GASP: What influenced you to incorporate so many electro and brit-pop sounds into your new music? Were there any in particular that did?
T: I can't find much brit-pop, actually, but hey! I haven't searched for it either. Well ... it's just natural, basically. The album is in many ways the sum of what we like in music and what like music to be, but probably also subconciously the sum of the bands or artists we like. Electronic stuff comes equally natural to us (if not more so) as guitar-based stuff like rock or metal. So, I guess it would be more correct (well, equally correct at least, but I'm trying to make a point here......) to say that we've incorporated a little rock (and maybe hints of metal) to our electro. Manes has never been about following in the footsteps of other bands and trying to achieve their sound or production or image or anything. There's enough bands out there trying to clone Iron Maiden or Darkthrone or Helloween etc, so we figured we'd try something else, albeit a bit more radical.
GASP: Your style change certainly alienated many purist metal fans. However, do you think that you have gained more fans in the process?
T: I honestly don't know. And I'm not sure about alienating anyone either. We've gotten feedback from people that has followed Manes since the demo-era that still appriciate what we do...

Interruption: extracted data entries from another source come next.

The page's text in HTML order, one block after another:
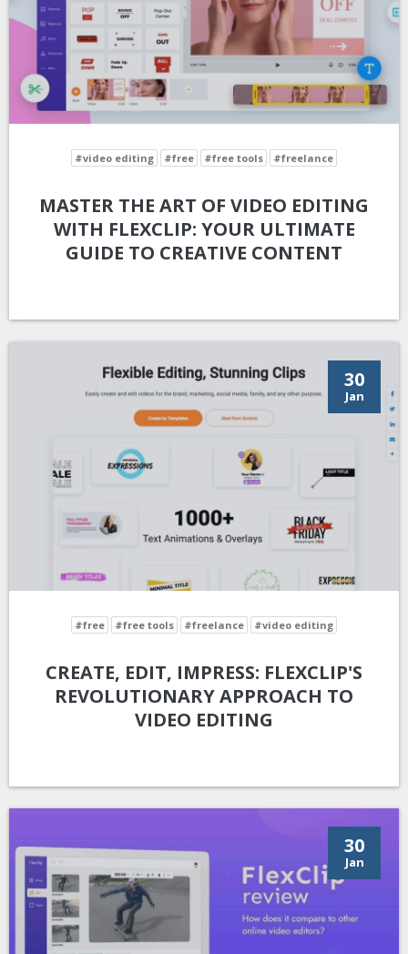
#video editing #free #free tools #freelance
MASTER THE ART OF VIDEO EDITING
WITH FLEXCLIP: YOUR ULTIMATE
GUIDE TO CREATIVE CONTENT
30
Jan
#free #free tools #freelance #video editing
CREATE, EDIT, IMPRESS: FLEXCLIP'S
REVOLUTIONARY APPROACH TO
VIDEO EDITING
30
Jan
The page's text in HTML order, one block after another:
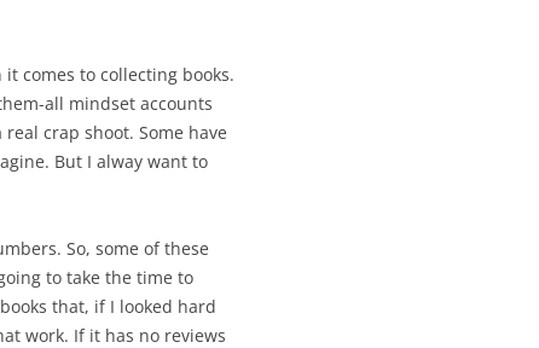
comes to collecting books.
all mindset accounts
crap shoot. Some have
But I alway want to
So, some of these
to take the time to
that, if I looked hard
work. If it has no reviews
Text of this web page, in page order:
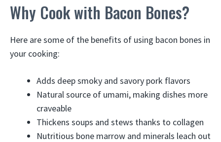
Why Cook with Bacon Bones?
Here are some of the benefits of using bacon bones in
your cooking:
Adds deep smoky and savory pork flavors
Natural source of umami, making dishes more
craveable
Thickens soups and stews thanks to collagen
Nutritious bone marrow and minerals leach out

GASP: What is your reaction to fans that have rejected your new music?
T: No reaction at all. Taste in music is different, and that's that. Simple really... If it's got something to do with principles or image or genre or whatever, I feel more sorry for them than anything else. It must be extremely tiresome checking with your Book of Style each time you hear music or see a cd. But it'll pass - I'll get over it.

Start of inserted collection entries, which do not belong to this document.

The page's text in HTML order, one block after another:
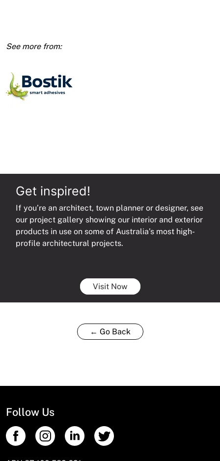
quantity
Get inspired!
If you’re an architect, town planner or designer, see
our project gallery showing our interior and exterior
products in use on some of Australia’s most high-
profile architectural projects.
Visit Now
← Go Back
Follow Us
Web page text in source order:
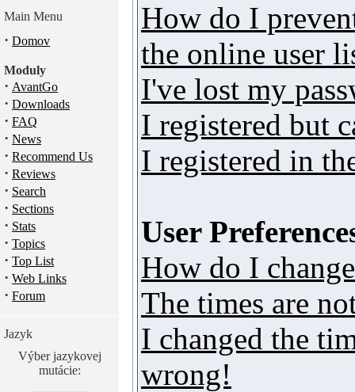
Main Menu
· Domov
Moduly
· AvantGo
· Downloads
· FAQ
· News
· Recommend Us
· Reviews
· Search
· Sections
· Stats
· Topics
· Top List
· Web Links
· Forum
Jazyk
Výber jazykovej
mutácie:
How do I
the online user
I've lost my
I registered but
I registered in
User
How do I
The times are
I changed the
wrong!
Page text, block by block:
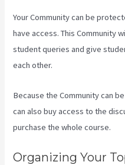
Your Community can be
have access. This Community
student queries and give
each other.
Because the Community can
can also buy access to the
purchase the whole course.
Organizing Your
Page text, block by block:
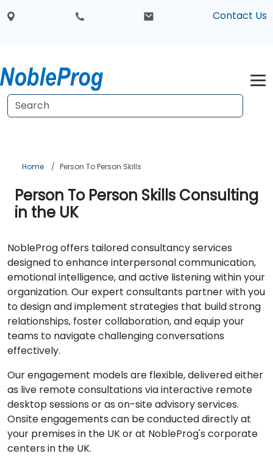
Contact Us
Home Person To Person Skills
Person To Person Skills Consulting
in the UK
NobleProg offers tailored consultancy services
designed to enhance interpersonal communication,
emotional intelligence, and active listening within your
organization. Our expert consultants partner with you
to design and implement strategies that build strong
relationships, foster collaboration, and equip your
teams to navigate challenging conversations
effectively.
Our engagement models are flexible, delivered either
as live remote consultations via interactive remote
desktop sessions or as on-site advisory services.
Onsite engagements can be conducted directly at
your premises in the UK or at NobleProg's corporate
centers in the UK.
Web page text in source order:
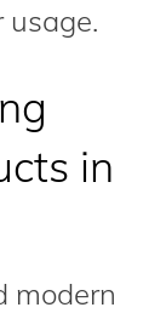
usage.
in
modern
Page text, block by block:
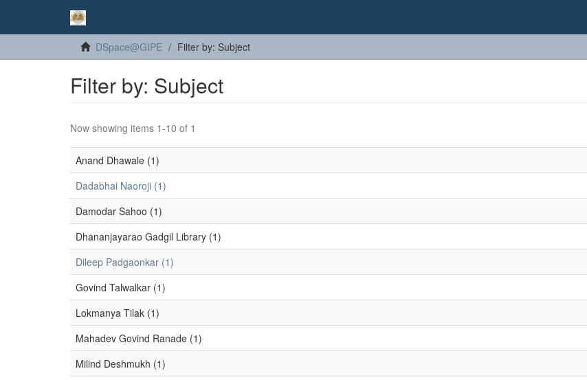
DSpace@GIPE Filter by: Subject
Filter by: Subject
Now showing items 1-10 of 1
Anand Dhawale (1)
Dadabhai Naoroji (1)
Damodar Sahoo (1)
Dhananjayarao Gadgil Library (1)
Dileep Padgaonkar (1)
Govind Talwalkar (1)
Lokmanya Tilak (1)
Mahadev Govind Ranade (1)
Milind Deshmukh (1)
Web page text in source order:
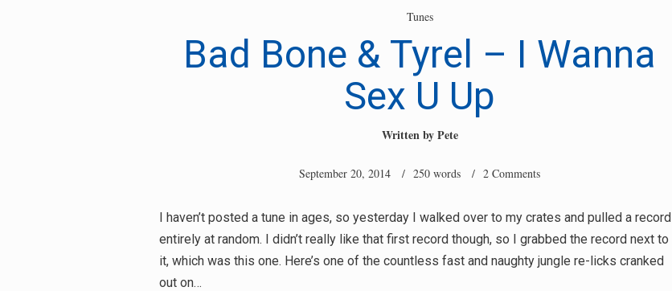
–
Tunes
Bad Bone & Tyrel – I Wanna
Sex U Up
Written byPete
September 20, 2014 / 250 words / 2 Comments
I haven’t posted a tune in ages, so yesterday I walked over to my crates and pulled a record
entirely at random. I didn’t really like that first record though, so I grabbed the record next to
it, which was this one. Here’s one of the countless fast and naughty jungle re-licks cranked
out on…
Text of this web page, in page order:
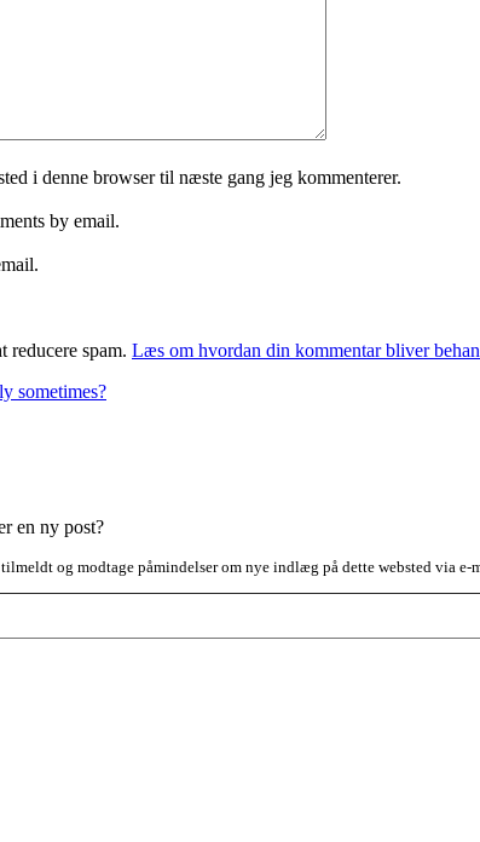
i denne browser til næste gang jeg kommenterer.
by email.
reducere spam. Læs om hvordan din kommentar bliver
sometimes?
en ny post?
og modtage påmindelser om nye indlæg på dette websted via e-

GASP: Because of your style change, a few writers have compared you to your fellow Norwegians Ulver. Do you agree with these comparisons?

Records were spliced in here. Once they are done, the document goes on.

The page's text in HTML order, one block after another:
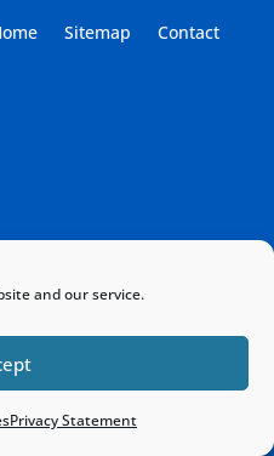
and our service.
Privacy Statement
Sitemap Contact
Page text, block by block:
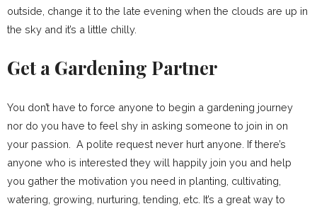
outside, change it to the late evening when the clouds are up in
the sky and it’s a little chilly.
Get a Gardening Partner
You don’t have to force anyone to begin a gardening journey
nor do you have to feel shy in asking someone to join in on
your passion. A polite request never hurt anyone. If there’s
anyone who is interested they will happily join you and help
you gather the motivation you need in planting, cultivating,
watering, growing, nurturing, tending, etc. It’s a great way to
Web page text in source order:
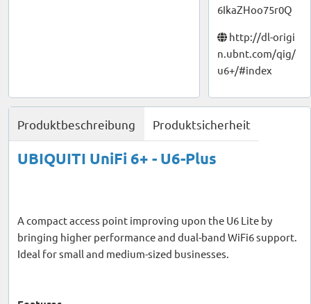
6IkaZHoo75r0Q
http://dl-origi
n.ubnt.com/qig/
u6+/#index
Produktbeschreibung Produktsicherheit
UBIQUITI UniFi 6+ - U6-Plus
A compact access point improving upon the U6 Lite by
bringing higher performance and dual-band WiFi6 support.
Ideal for small and medium-sized businesses.
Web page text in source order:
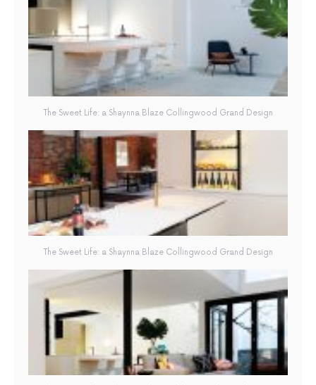
The Sweet Life: a Shaynna Blaze Collingwood Grand Design
The Sweet Life: a Shaynna Blaze Collingwood Grand Design
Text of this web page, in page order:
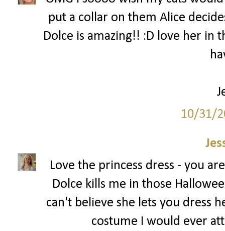
put a collar on them Alice
Dolce is amazing!! :D love her in
10/31/
Love the princess dress - you
Dolce kills me in those
can't believe she lets you dress
costume I would ever
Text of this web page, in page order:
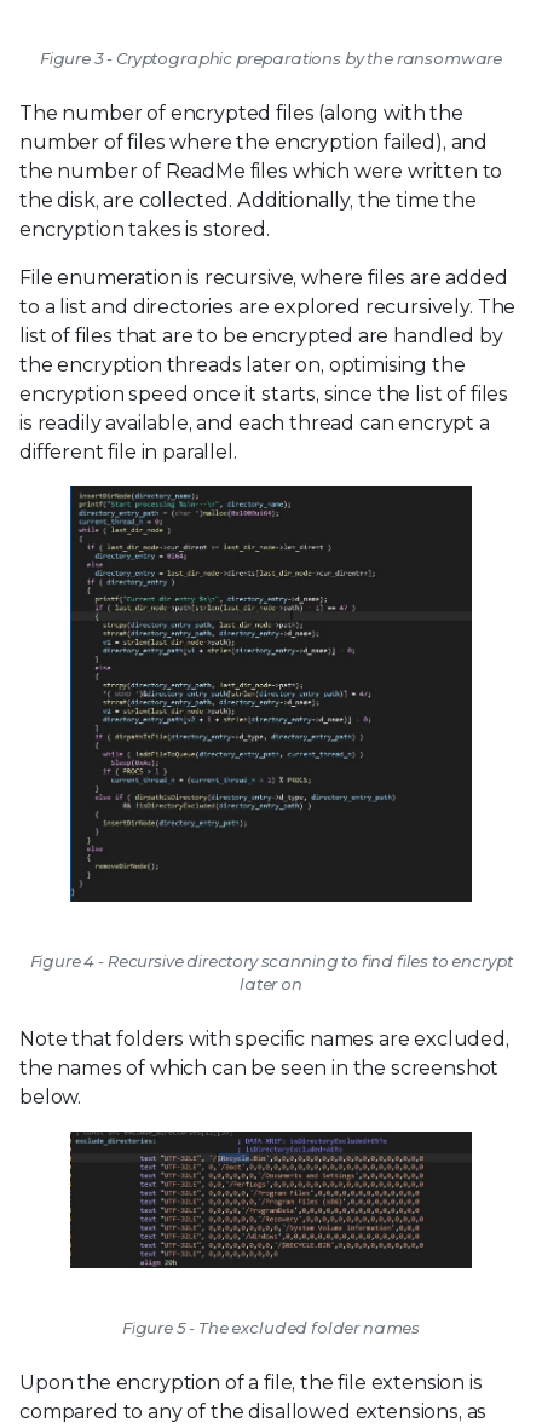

T: Well, somewhat if it is regarding development etc, but not regarding their and our music. They do great stuff, it's not that, but I don't see many similarities with us.
GASP: Lastly, even though your last few albums have had almost no traces of metal in them, you are still signed to a metal label--Candlelight. Do you still feel as if you "fit in" with the rest of the bands on the label? Does the label pressure you to be "more metal?"
T: We have no ambitions to "fit in" anywhere, and it's up to Candlelight to do their job selling our shit to people. They came to us, so they probably know what they're doing. We have complete freedom to do whatever we would want to do musically, of course, so there's is no "label pressure" of any sort regarding anything. They act very professionally, so we're very pleased with our relationship with them so far.
GASP: Thank you for your time.
T: It was a pleasure Adam, thanks for your time and interest. We're working on a complete overhaul for our website www.manes.no now, but for updated news etc. go to www.myspace.com/manes.